Dane Sweeny (born 12 February 2001) is an Australian professional tennis player. Sweeny made his ATP Tour debut at the 2021 Great Ocean Road Open after receiving a wild card into the main draw.
He has a career high ATP singles ranking of No. 247 achieved on 3 October 2022 and a doubles ranking of No. 165 achieved on 3 October 2022.

Personal life
In August 2015, Sweeny represented Australia at the ITF World Junior Tennis Finals in Prostejov, Czech Republic.

Career

2018–2020: Career Beginnings
Sweeny made his ITF Men's World Tennis Tour main draw debut in Mornington, Victoria in March 2018 and his ATP Challenger Tour main draw debut in October 2019 in Traralgon.

2021: ATP debut
In January 2021, Sweeny made the third and final round of the 2021 Australian Open – Men's singles qualifying. Sweeny was awarded a wild card into the 2021 Great Ocean Road Open, where he made his ATP tour main draw debut. Sweeny defeated Nam Ji-sung in the first round before losing to Aljaz Bedene in round two.

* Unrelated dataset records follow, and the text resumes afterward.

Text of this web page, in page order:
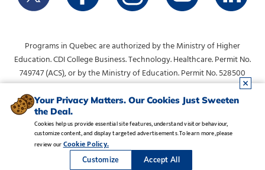
Programs in Quebec are authorized by the Ministry of Higher
Education. CDI College Business. Technology. Healthcare. Permit No.
749747 (ACS), or by the Ministry of Education. Permit No. 528500
(DVS).
For any questions, contact:info@collegecdi.ca. To request
information, please use the form at the top of the page.
Legal Notice •Privacy Policy
Careers
Copyright CDI College, Inc. 1995 - 2026
Your Privacy Matters. Our Cookies Just Sweeten
the Deal.
Cookies help us provide essential site features, understand visitor behaviour,
customize content, and display targeted advertisements. To learn more, please
review ourCookie Policy.
Customize Accept All
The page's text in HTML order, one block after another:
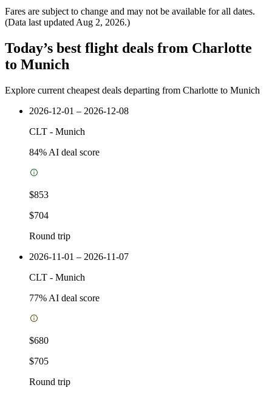
Fares are subject to change and may not be available for all dates.
(Data last updated Aug 2, 2026.)
Today’s best flight deals from Charlotte
to Munich
Explore current cheapest deals departing from Charlotte to Munich
2026-12-01 – 2026-12-08
CLT - Munich
84% AI deal score
$853
$704
Round trip
2026-11-01 – 2026-11-07
CLT - Munich
77% AI deal score
$680
$705
Round trip
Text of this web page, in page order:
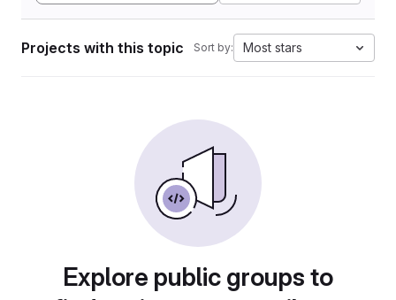
Projects with this topic Sort by: Most stars
Explore public groups to
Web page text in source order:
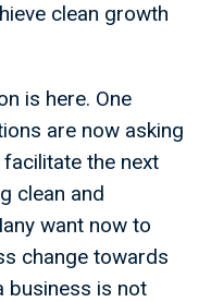
clean growth
is here. One
are now asking
the next
clean and
want now to
change towards
business is not
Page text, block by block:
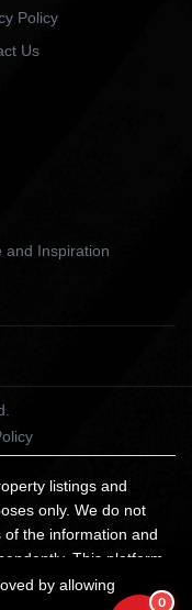
Policy
Us
and Inspiration
listings and
only. We do not
the information and
This platform
to
losses arising from 0
by allowing
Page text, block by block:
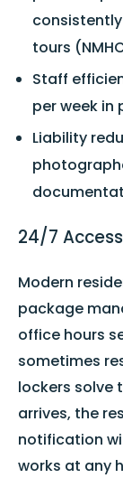
tours
Staff
per week
Liability
24/7
Modern
package
office hours
sometimes
lockers solve
arrives, the
notification
works at any
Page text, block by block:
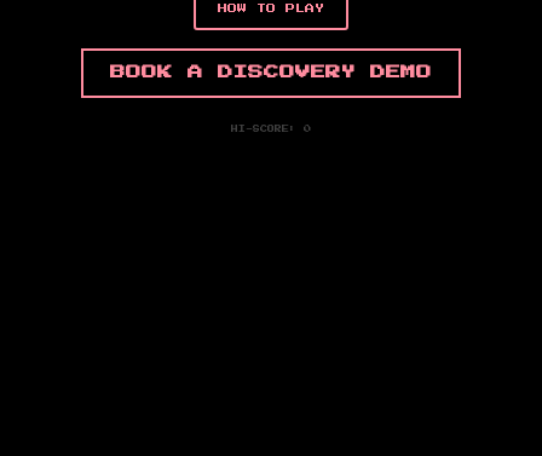
HOW TO PLAY
BOOK A DISCOVERY DEMO
HI-SCORE: 0
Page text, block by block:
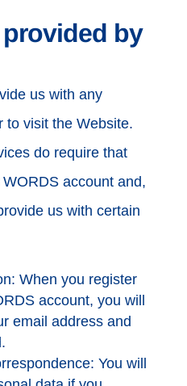
by
us with any
to visit the Website.
do require that
account and,
us with certain
When you register
account, you will
email address and
You will
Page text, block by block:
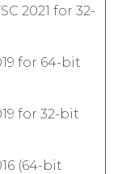
2021 for 32-
for 64-bit
for 32-bit
(64-bit
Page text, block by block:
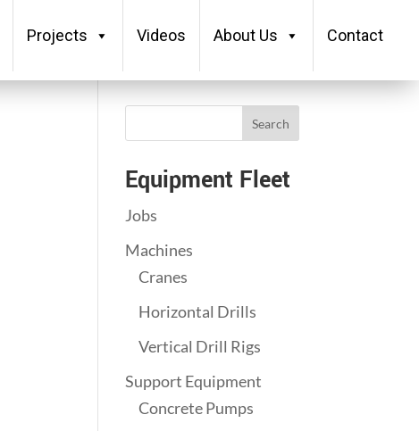
Projects Videos About Us Contact
Search
Equipment Fleet
Jobs
Machines
Cranes
Horizontal Drills
Vertical Drill Rigs
Support Equipment
Concrete Pumps
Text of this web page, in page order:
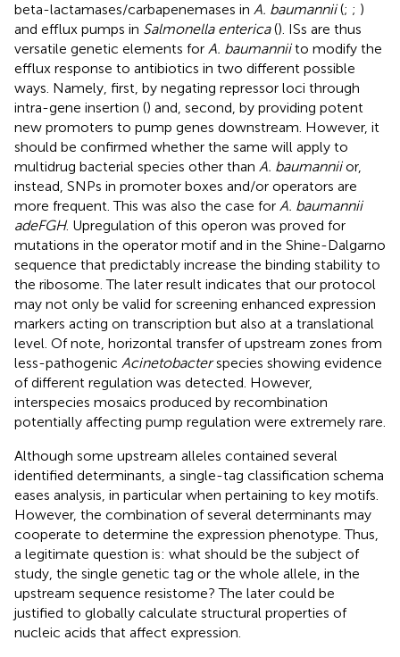
beta-lactamases/carbapenemases in A. baumannii(; ; )
and efflux pumps in Salmonella enterica(). ISs are thus
versatile genetic elements for A. baumanniito modify the
efflux response to antibiotics in two different possible
ways. Namely, first, by negating repressor loci through
intra-gene insertion () and, second, by providing potent
new promoters to pump genes downstream. However, it
should be confirmed whether the same will apply to
multidrug bacterial species other than A. baumanniior,
instead, SNPs in promoter boxes and/or operators are
more frequent. This was also the case for A. baumannii
adeFGH. Upregulation of this operon was proved for
mutations in the operator motif and in the Shine-Dalgarno
sequence that predictably increase the binding stability to
the ribosome. The later result indicates that our protocol
may not only be valid for screening enhanced expression
markers acting on transcription but also at a translational
level. Of note, horizontal transfer of upstream zones from
less-pathogenic Acinetobacterspecies showing evidence
of different regulation was detected. However,
interspecies mosaics produced by recombination
potentially affecting pump regulation were extremely rare.
Although some upstream alleles contained several
identified determinants, a single-tag classification schema
eases analysis, in particular when pertaining to key motifs.
However, the combination of several determinants may
cooperate to determine the expression phenotype. Thus,
a legitimate question is: what should be the subject of
study, the single genetic tag or the whole allele, in the
upstream sequence resistome? The later could be
justified to globally calculate structural properties of
nucleic acids that affect expression.

In August and September, Sweeny played in the ITF circuit in Monastir, reaching the semi-final in one. On 27 September 2021, Sweeny achieved a career high singles ranking of 533. He broke into the world's top 500 on 15 November 2021. Sweeny ended 2021 with a singles ranking of 496.

2022: Grand Slam doubles and Top 250 singles debut
Sweeny reached the second round of the 2022 Australian Open – Men's singles qualifying. He made his debut in doubles as a wildcard pair partnering compatriot Li Tu reaching the third round where they lost to second seeds Rajeev Ram/Joe Salisbury.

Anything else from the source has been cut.